La scission du Yamaguchi-gumi pourrait provoquer une évolution de la société yakuza

Société

La récente scission au sein du Yamaguchi-gumi n’a pas manqué de raviver les craintes d’une guerre des gangs au sein de la mafia japonaise. À vrai dire il y a en fait très peu de risque que cela dégénère en un bain de sang similaire à ceux qu’a connu le Japon dans le passé. Un journaliste qui a longuement couvert les activités du Yamaguchi-gumi observe l’évolution de la culture yakuza et sonne l’alarme devant l’émergence d’un nouveau type de « voyou ».

Ainsi démarra le Yamaguchi-gumi

En août 2015, le Yamaguchi-gumi, la principale organisation criminelle japonaise s’est scindée en deux factions : le « Yamaguchi-gumi 6e génération » et le « Kôbe Yamaguchi-gumi ». Fondé il y a tout juste 100 ans, le Yamaguchi-gumi vit là une étape cruciale de son histoire, au bout de dix ans de règne de son sixième boss.

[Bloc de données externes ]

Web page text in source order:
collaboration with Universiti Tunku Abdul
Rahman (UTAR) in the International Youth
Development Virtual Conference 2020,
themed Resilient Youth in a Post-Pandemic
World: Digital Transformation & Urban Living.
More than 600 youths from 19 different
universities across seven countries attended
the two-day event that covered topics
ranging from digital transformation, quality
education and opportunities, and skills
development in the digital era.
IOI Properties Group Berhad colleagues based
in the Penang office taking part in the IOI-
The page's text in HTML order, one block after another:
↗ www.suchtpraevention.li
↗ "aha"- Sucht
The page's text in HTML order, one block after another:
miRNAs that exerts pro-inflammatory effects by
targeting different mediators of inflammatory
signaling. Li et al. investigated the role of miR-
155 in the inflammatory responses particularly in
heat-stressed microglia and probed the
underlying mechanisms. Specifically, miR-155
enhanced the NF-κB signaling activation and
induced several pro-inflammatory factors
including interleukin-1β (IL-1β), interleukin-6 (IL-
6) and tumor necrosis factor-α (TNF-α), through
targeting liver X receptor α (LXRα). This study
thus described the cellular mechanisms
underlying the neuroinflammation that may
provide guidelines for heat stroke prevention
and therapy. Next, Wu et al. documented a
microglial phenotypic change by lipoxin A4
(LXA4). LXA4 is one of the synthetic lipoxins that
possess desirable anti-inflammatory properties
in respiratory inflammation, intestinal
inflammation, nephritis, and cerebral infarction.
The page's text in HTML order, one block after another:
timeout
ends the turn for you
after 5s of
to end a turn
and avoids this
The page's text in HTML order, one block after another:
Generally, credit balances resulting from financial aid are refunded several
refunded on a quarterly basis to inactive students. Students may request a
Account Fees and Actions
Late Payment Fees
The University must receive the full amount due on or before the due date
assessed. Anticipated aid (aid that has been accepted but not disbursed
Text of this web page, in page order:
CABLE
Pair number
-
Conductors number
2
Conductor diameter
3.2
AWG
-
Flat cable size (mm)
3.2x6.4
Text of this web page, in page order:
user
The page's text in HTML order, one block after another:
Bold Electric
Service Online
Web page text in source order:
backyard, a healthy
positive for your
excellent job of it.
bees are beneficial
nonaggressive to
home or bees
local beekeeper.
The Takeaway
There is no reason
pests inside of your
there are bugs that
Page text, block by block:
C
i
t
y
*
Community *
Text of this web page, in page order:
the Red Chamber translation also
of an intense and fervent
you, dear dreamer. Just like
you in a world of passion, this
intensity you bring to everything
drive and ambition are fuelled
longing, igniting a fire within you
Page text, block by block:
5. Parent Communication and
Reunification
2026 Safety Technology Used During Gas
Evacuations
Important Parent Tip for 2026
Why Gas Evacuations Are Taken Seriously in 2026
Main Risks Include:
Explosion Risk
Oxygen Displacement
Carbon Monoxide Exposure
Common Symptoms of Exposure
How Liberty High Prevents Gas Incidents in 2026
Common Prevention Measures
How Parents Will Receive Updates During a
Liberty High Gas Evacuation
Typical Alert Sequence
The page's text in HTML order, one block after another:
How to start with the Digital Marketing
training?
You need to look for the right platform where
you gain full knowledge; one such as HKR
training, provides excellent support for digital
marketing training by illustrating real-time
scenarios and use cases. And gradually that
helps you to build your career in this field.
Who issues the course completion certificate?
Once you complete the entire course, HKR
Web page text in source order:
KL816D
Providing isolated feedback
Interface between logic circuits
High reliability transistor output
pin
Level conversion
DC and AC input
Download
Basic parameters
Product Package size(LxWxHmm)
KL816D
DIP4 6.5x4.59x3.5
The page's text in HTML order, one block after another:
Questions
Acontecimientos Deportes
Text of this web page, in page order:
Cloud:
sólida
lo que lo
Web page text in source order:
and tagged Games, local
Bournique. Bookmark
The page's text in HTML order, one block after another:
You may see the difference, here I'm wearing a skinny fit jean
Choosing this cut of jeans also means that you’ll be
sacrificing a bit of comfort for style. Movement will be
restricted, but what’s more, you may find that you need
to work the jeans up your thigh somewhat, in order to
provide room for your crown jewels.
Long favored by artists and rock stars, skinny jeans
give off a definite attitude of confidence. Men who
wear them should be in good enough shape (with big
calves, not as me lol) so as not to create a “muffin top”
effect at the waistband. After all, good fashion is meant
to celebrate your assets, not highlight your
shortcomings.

Le Yamaguchi-gumi fut fondé en 1915 par Yamaguchi Harukichi, quand celui-ci, avec une cinquantaine d’hommes, prit son indépendance de Ôshima Hidekichi, à l’époque responsable du recrutement des dockers sur le port de Kôbe. Très vite Harukichi étendit son domaine d’activité au contrôle des spectacles de Rôkyoku, un spectacle de récits chantés accompagnés au shamisen, très populaires à l’époque. Il parvint ainsi à posséder un grand pouvoir dans le monde du spectacle, grâce à ses liens avec certains conseillers municipaux de Kôbe influents dans le monde du spectacle.

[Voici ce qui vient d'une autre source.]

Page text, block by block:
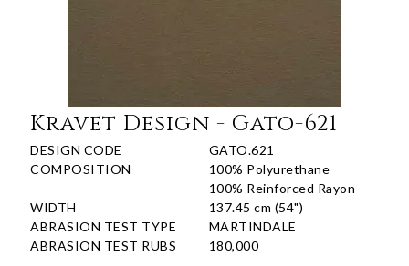
Kravet Design - Gato-621
DESIGN CODE
GATO.621
COMPOSITION
100% Polyurethane
100% Reinforced Rayon
WIDTH
137.45 cm (54")
ABRASION TEST TYPE
MARTINDALE
ABRASION TEST RUBS
180,000
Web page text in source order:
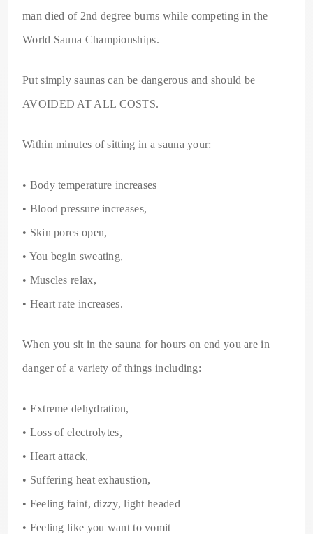
man died of 2nd degree burns while competing in the
World Sauna Championships.
Put simply saunas can be dangerous and should be
AVOIDED AT ALL COSTS.
Within minutes of sitting in a sauna your:
• Body temperature increases
• Blood pressure increases,
• Skin pores open,
• You begin sweating,
• Muscles relax,
• Heart rate increases.
When you sit in the sauna for hours on end you are in
danger of a variety of things including:
• Extreme dehydration,
• Loss of electrolytes,
• Heart attack,
• Suffering heat exhaustion,
• Feeling faint, dizzy, light headed
• Feeling like you want to vomit
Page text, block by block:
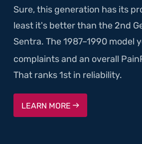
Sure, this generation has its
least it's better than the 2nd
Sentra. The 1987–1990 model
complaints and an overall
That ranks 1st in reliability.
LEARN MORE
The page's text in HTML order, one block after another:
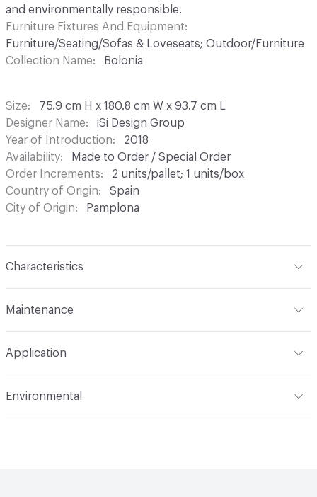
and environmentally responsible.
Furniture Fixtures And Equipment
Furniture/Seating/Sofas & Loveseats; Outdoor/Furniture
Collection Name
Bolonia
Size
75.9 cm H x 180.8 cm W x 93.7 cm L
Designer Name
iSi Design Group
Year of Introduction
2018
Availability
Made to Order / Special Order
Order Increments
2 units/pallet; 1 units/box
Country of Origin
Spain
City of Origin
Pamplona
Characteristics
Maintenance
Application
Environmental
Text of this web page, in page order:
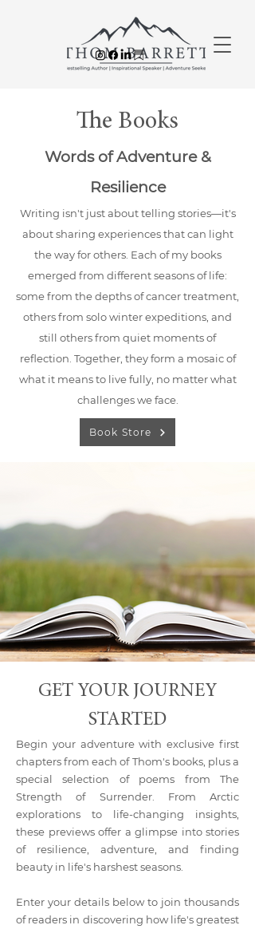
The Books
Words of Adventure &
Resilience
Writing isn't just about telling stories—it's
about sharing experiences that can light
the way for others. Each of my books
emerged from different seasons of life:
some from the depths of cancer treatment,
others from solo winter expeditions, and
still others from quiet moments of
reflection. Together, they form a mosaic of
what it means to live fully, no matter what
challenges we face.
Book Store
GET YOUR JOURNEY
STARTED
Begin your adventure with exclusive first
chapters from each of Thom's books, plus a
special selection of poems from The
Strength of Surrender. From Arctic
explorations to life-changing insights,
these previews offer a glimpse into stories
of resilience, adventure, and finding
beauty in life's harshest seasons.
Enter your details below to join thousands
of readers in discovering how life's greatest
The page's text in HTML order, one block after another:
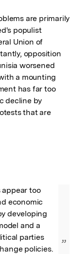
are primarily
populist
Union of
opposition
worsened
a mounting
has far too
decline by
that are
too
economic
developing
and a
parties
policies.
”
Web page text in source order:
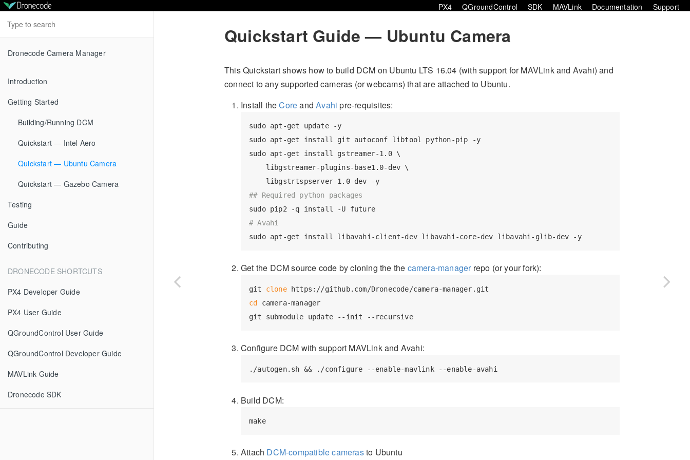
PX4 QGroundControl SDK MAVLink Documentation Support
Dronecode Camera Manager
Introduction
Getting Started
Building/Running DCM
Quickstart — Intel Aero
Quickstart — Ubuntu Camera
Quickstart — Gazebo Camera
Testing
Guide
Contributing
DRONECODE SHORTCUTS
PX4 Developer Guide
PX4 User Guide
QGroundControl User Guide
QGroundControl Developer Guide
MAVLink Guide
Dronecode SDK
Quickstart Guide — Ubuntu Camera
This Quickstart shows how to build DCM on Ubuntu LTS 16.04 (with support for MAVLink and Avahi) and
connect to any supported cameras (or webcams) that are attached to Ubuntu.
Install theCoreandAvahi pre-requisites:
sudo apt-get update -y
sudo apt-get install git autoconf libtool python-pip -y
sudo apt-get install gstreamer-1.0 \
    libgstreamer-plugins-base1.0-dev \
## Required python packages
# Avahi
sudo apt-get install libavahi-client-dev libavahi-core-dev libavahi-glib-dev -y
Get the DCM source code by cloning the the camera-manager repo (or your fork):
git clone
cd
camera-manager
git submodule update --init --recursive
Configure DCM with support MAVLink and Avahi:
Build DCM:
make
Attach DCM-compatible camerasto Ubuntu
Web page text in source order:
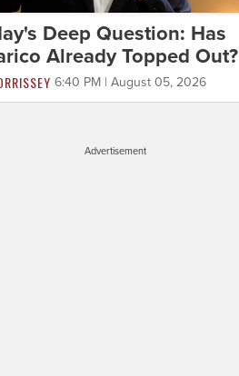
Deep Question: Has
Already Topped Out?
6:40 PM | August 05, 2026
Advertisement

Son fils Noboru, qui prit sa succession, poursuivit l’extension du clan sur le milieu de la chanson populaire et du sumo à Ôsaka. Néanmoins, c’était encore à l’époque, plus qu’un clan mafieux, une petite structure active essentiellement dans le recrutement et le contrôle des dockers et des spectacles populaires.

Yamaguchi Noboru, le boss de deuxième génération, mourut en 1942. Quatre ans plus tard, c’est Taoka Kazuo qui prit les rênes du Yamaguchi-gumi. Dans le chaos de l’après-guerre, alors que la police était très affaiblie, afin de permettre le redémarrage et la croissance des industries du fret portuaire et du spectacle, il fallait que quelqu’un affronte les gangs de hors-la-loi issus des anciennes colonies, Coréens, Taïwanais et Chinois, qui répandaient la violence et le crime sous prétexte « qu’il n’y a pas à respecter les lois d’un pays défait ». Taoka s’était distingué en organisant des milices d’autodéfense qui mirent sous coupe réglée le marché noir et la ville de Kôbe, jusque là réputée incontrôlable, ce qui le fit recommander par l’ensemble des anciens du Yamaguchi-gumi pour devenir le parrain de 3e génération.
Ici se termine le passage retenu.